When we look at the illustration at the lower left, the means that I obtained from my samples are substantially different, and there is very little overlap - some overlap, but not a lot, and when I look at that, I'm thinking, hmmm, these observations are probably not consistent with the notion that there's no difference between the groups. And similarly, for the one on the lower right, there is a pretty sizable difference and not a lot of overlap. So
I'm thinking that these are not compatible with the notion of no difference.
So in the lower two, I might conclude that the groups probably are different, but in the upper two I'm not so sure. They could be slightly different, but I really don't have sufficient evidence to draw that conclusion.
What statistical tests are going to do is help us - guide us - in terms of determining whether we have sufficient evidence to conclude that the groups are probably different or not and whether or not we should throw out this straw dog - the null hypothesis - and conclude that, in fact, the groups probably are different.
And when we do statistical tests, we compute p-values; "p" stands for probability.
And the definition is that a p-value is simply the probability of seeing differences this big or bigger in samples if the groups in fact were not different, that is, if the null hypothesis were true.
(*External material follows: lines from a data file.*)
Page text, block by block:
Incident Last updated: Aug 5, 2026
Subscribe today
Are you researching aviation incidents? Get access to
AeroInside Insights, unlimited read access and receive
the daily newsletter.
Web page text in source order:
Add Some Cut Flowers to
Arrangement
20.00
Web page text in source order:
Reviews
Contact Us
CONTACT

When we look at these two distributions here in the illustration, we're saying that if there really were no difference between the groups, then there would be a very low probability of observing sample differences this great, and therefore the null hypothesis - the notion that they're the same - is probably not correct. So we're going to reject that notion and conclude that the groups are probably different. There are many, many statistical tests.
They all compute p-values for us, but the particular test that is being used depends on study design, the type of measurement, and so forth. But we're not going to get into that.
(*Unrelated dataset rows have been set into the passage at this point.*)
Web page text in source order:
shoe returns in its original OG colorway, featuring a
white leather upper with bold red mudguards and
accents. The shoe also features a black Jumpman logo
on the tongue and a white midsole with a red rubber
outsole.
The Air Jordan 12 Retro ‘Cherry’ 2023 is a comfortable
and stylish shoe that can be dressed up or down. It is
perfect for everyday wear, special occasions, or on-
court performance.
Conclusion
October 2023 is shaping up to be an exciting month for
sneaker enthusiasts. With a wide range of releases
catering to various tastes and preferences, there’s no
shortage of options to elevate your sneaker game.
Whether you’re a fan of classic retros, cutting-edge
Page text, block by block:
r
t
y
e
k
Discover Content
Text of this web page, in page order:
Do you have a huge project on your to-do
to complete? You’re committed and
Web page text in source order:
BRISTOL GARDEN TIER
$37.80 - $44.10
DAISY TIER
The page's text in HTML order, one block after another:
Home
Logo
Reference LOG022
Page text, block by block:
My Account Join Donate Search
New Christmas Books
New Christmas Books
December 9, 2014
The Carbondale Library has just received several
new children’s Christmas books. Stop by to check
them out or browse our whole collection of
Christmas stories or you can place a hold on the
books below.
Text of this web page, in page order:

We're just going to address the overall notion of hypothesis testing and interpreting p-values, because you're going to see those for all kinds of scientific studies.
Scientists generally use this criterion of 5% - the notion that a p-value - a small p-value, a low p-value, that is, less than or equal to 5%, means that is unlikely that the difference is that we saw just occurred as a result of sampling variability. Consequently, if we see a p-value - it is an arbitrary criterion, but most would say that, if the p-value is less than or equal to 0.05 (that is, 5%), then random error (sampling error) is an unlikely explanation for the observed differences. So, the difference would then be describe as statistically significant. If the p-value is greater than 0.05, that doesn't mean that the groups are the same.
It just means that we do not have sufficient evidence to conclude that the groups are different. They might be different, but we have not gathered sufficient evidence to convince us of that.
Again, this 0.05 criterion (5%) is a very arbitrary criterion. One might see a comparison that has a p-value of 0.06 or 0.07, or 0.08.
And that means that there was only an 8% chance of observing differences this big or bigger just as a result of sampling variability.
So, those might be considered borderline or suspicious, but they still don't meet the usual criterion of having sufficient evidence to conclude that they are probably significant. And bear in mind that p-values also don't take into account other sources of error in the data such as bias and confounding.
There are limitations to using p-values, but they provide some guidance in evaluating the strength of the evidence when we take samples.
To conclude, if the p-value is less than or equal to 0.05, we say there a low probability, i.e., it is unlikely that the differences we have observed registered are just due to sampling error - chance.
So, if that is the case, we reject the null hypothesis and conclude that the groups probably are different.